Dengan tegas namun penuh pemahaman, Bupati Johannes mengungkapkan akar masalah utama yang menjadi tembok penghambat pembangunan di daerahnya: lonjakan harga barang dan biaya logistik yang sangat tinggi. Angka 22 persen bukan sekadar statistik baginya, melainkan realita pahit yang menggerus nilai anggaran yang sudah disusun susah payah.
“Yang pertama, harga-harga barang sekarang sampai seluruh Indonesia naik 22 persen. Ini 22 persen ya! Di tempat asalnya saja, misalnya di Surabaya, kita ambil materi di sana saja sudah naik 22 persen. Belum lagi kalau kita bawa ke sini, biaya transportasinya ikut naik. Coba lihat harga solar sekarang, bayangkan berapa nilainya? Jadi karena itu, maka kami sekarang lagi melakukan semua evaluasi, melakukan peninjauan ulang tentang harga satuan. Ini satu-satunya jalan yang kita lakukan.”
Ia pun memaparkan betapa beratnya biaya hidup dan biaya operasional di tanah Papua, yang jauh berbeda dengan daerah lain. Perjuangan pemerintah daerah bukan hanya mengurus administrasi, tetapi juga berjuang melawan jarak dan biaya logistik yang melambung tinggi.
“Transportasinya mahal! Kita sekarang naik pesawat saja kamu bingung kan? Naik pesawat saja rasanya sudah sangat mahal, apalagi untuk mengangkut alat dan bahan. Jadi ini bukan saja masalah di Mimika saja, bukan. Ini seluruh Indonesia. Saya sebagai Wakil Ketua Asosiasi Pemerintah Kabupaten Seluruh Indonesia, sering sekali kami bicara dalam forum terkait hal ini.

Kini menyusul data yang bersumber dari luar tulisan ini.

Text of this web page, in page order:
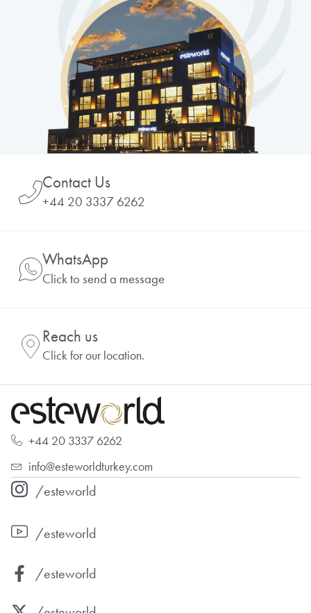
Contact Us
+44 20 3337 6262
WhatsApp
Click to send a message
Reach us
Click for our location.
+44 20 3337 6262
info@esteworldturkey.com
/esteworld
/esteworld
/esteworld
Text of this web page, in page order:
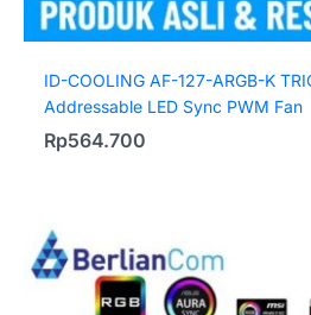
ID-COOLING AF-127-ARGB-K
Addressable LED Sync PWM Fan
Rp564.700
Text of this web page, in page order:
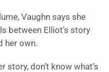
Vaughn says she
between Elliot’s story
her own.
story, don’t know what’s
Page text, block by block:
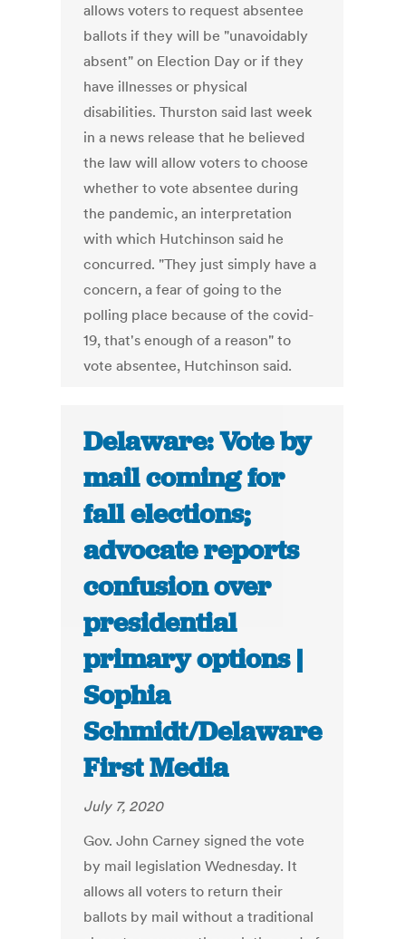
allows voters to request absentee
ballots if they will be "unavoidably
absent" on Election Day or if they
have illnesses or physical
disabilities. Thurston said last week
in a news release that he believed
the law will allow voters to choose
whether to vote absentee during
the pandemic, an interpretation
with which Hutchinson said he
concurred. "They just simply have a
concern, a fear of going to the
polling place because of the covid-
19, that's enough of a reason" to
vote absentee, Hutchinson said.
Delaware: Vote by
mail coming for
fall elections;
advocate reports
confusion over
presidential
primary options |
Sophia
Schmidt/Delaware
First Media
July 7, 2020
Gov. John Carney signed the vote
by mail legislation Wednesday. It
allows all voters to return their
ballots by mail without a traditional
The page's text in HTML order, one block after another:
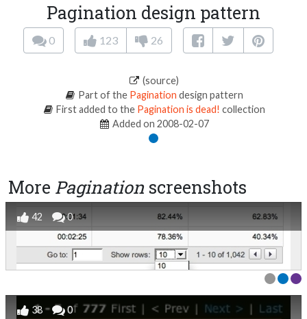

Rata-rata kepala daerah mengalami hal yang sama: beratnya beban biaya pembangunan.”
Johannes Rettob menegaskan, hingga detik ini, pemerintahnya tetap bekerja. Ia mengakui, kegiatan pelayanan dan belanja jasa sudah berjalan. Namun untuk pembangunan fisik jalan, jembatan, dan gedung, kondisi saat ini memaksanya untuk berhenti sejenak dan berhitung ulang—bukan karena malas, tapi demi menjaga keamanan uang rakyat agar tidak terbuang percuma.
“Kegiatan yang rata-rata kita belanja jasa itu sudah jalan. Tapi belanja infrastruktur hampir praktis belum jalan. Kenapa? Karena kita harus berhitung ulang di luar sana, melihat kondisi harga yang berubah drastis. Sudah pasti ini sangat berpengaruh pada proyek infrastruktur. Kalau harga berubah, dampaknya pasti ada. Sekarang saya tanya, kalau harganya mahal, kontraktor mau bekerja apa tidak?”

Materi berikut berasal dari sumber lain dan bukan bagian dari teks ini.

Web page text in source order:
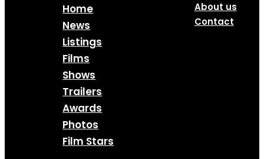
Home
News
Listings
Films
Shows
Trailers
Awards
Photos
Film Stars
About us
Contact
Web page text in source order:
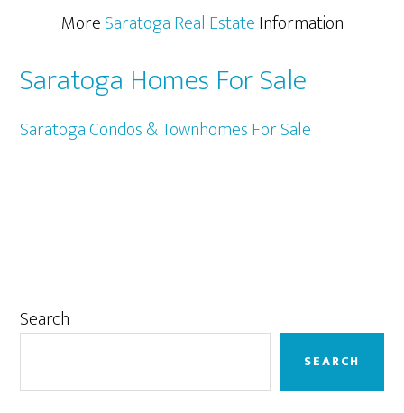
MoreSaratoga Real EstateInformation
Saratoga Homes For Sale
Saratoga Condos & Townhomes For Sale
Primary
Search
SEARCH
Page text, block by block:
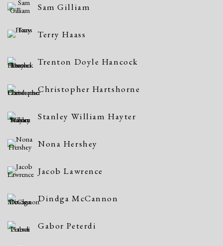
Sam Gilliam
Terry Haass
Trenton Doyle Hancock
Christopher Hartshorne
Stanley William Hayter
Nona Hershey
Jacob Lawrence
Dindga McCannon
Gabor Peterdi
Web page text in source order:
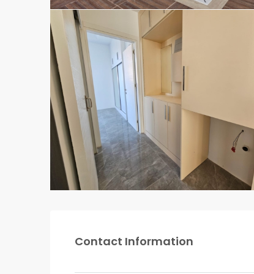
Contact Information
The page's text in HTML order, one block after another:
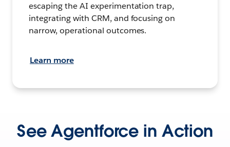
escaping the AI experimentation trap,
integrating with CRM, and focusing on
narrow, operational outcomes.
Learn more
See Agentforce in Action
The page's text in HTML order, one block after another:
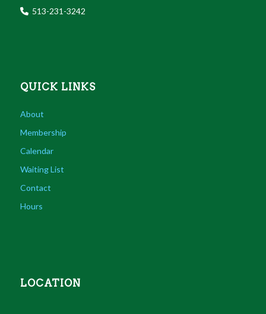
513-231-3242
QUICK LINKS
About
Membership
Calendar
Waiting List
Contact
Hours
LOCATION
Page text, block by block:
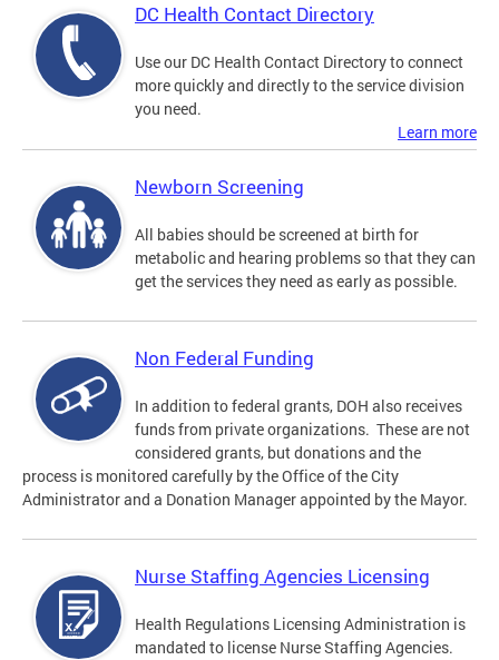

Ia memberikan gambaran nyata yang menyentuh logika dan hati nurani masyarakat, tentang bagaimana nilai uang pembangunan yang dulu cukup untuk satu kilometer jalan, kini nilainya menyusut drastis akibat inflasi. Di sinilah letak perjuangan terberatnya: harus memenuhi keinginan rakyat, namun terikat dengan keterbatasan anggaran dan kenaikan harga yang tidak bisa dikendalikan.

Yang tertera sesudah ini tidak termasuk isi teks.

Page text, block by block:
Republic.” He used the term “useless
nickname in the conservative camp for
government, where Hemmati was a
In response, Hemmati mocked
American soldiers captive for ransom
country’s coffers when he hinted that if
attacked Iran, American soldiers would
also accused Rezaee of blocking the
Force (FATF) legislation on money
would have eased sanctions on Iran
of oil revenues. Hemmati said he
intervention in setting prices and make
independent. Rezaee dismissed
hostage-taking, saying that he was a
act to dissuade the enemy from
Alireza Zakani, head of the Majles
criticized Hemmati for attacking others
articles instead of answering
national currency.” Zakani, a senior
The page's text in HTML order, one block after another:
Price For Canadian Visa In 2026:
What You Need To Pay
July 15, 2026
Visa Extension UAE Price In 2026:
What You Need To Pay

“Dulu kita punya anggaran untuk membangun volume 1 kilometer, biayanya sekian. Tapi sekarang dengan uang yang sama, nilainya tinggal sepuluh juta saja yang sampai ke tangan. Kalau kita paksakan dengan harga lama, mana ada kontraktor yang mau ambil? Tidak ada yang mau tandatangani kontrak kalau akan rugi. Makanya kami berhitung ulang. Supaya uang rakyat tidak hilang percuma, yang kita lakukan adalah mengurangi volumenya sesuai kemampuan dana yang ada. Ini persoalannya.”
Dengan nada yang sedikit bergetar namun tegas, Johannes meminta masyarakat untuk melihat perjuangan pemerintah dari sisi yang lebih manusiawi. Ia dan jajarannya tidak diam, tidak bermalas-malasan, melainkan sedang berpikir keras dan berjuang mencari celah agar pembangunan tetap bisa berjalan meski harus menyesuaikan diri.
“Jadi orang jangan bicara saja, jangan hanya menuntut. Kami sedang memikirkan hal-hal ini, kami sedang berjuang mencari solusi. Dan ini bukan kami saja yang alami, kabupaten-kabupaten lain pun sama. Kami terus berdiskusi, terus mencari jalan keluar. Saya tegaskan, kami tidak berhenti bekerja. Kami hanya berhati-hati, supaya apa yang kita bangun nanti berkualitas dan bermanfaat sampai bertahun-tahun lamanya. Kami berjuang agar Mimika tetap maju, meski jalan yang kami tempuh saat ini terasa berat dan berliku.”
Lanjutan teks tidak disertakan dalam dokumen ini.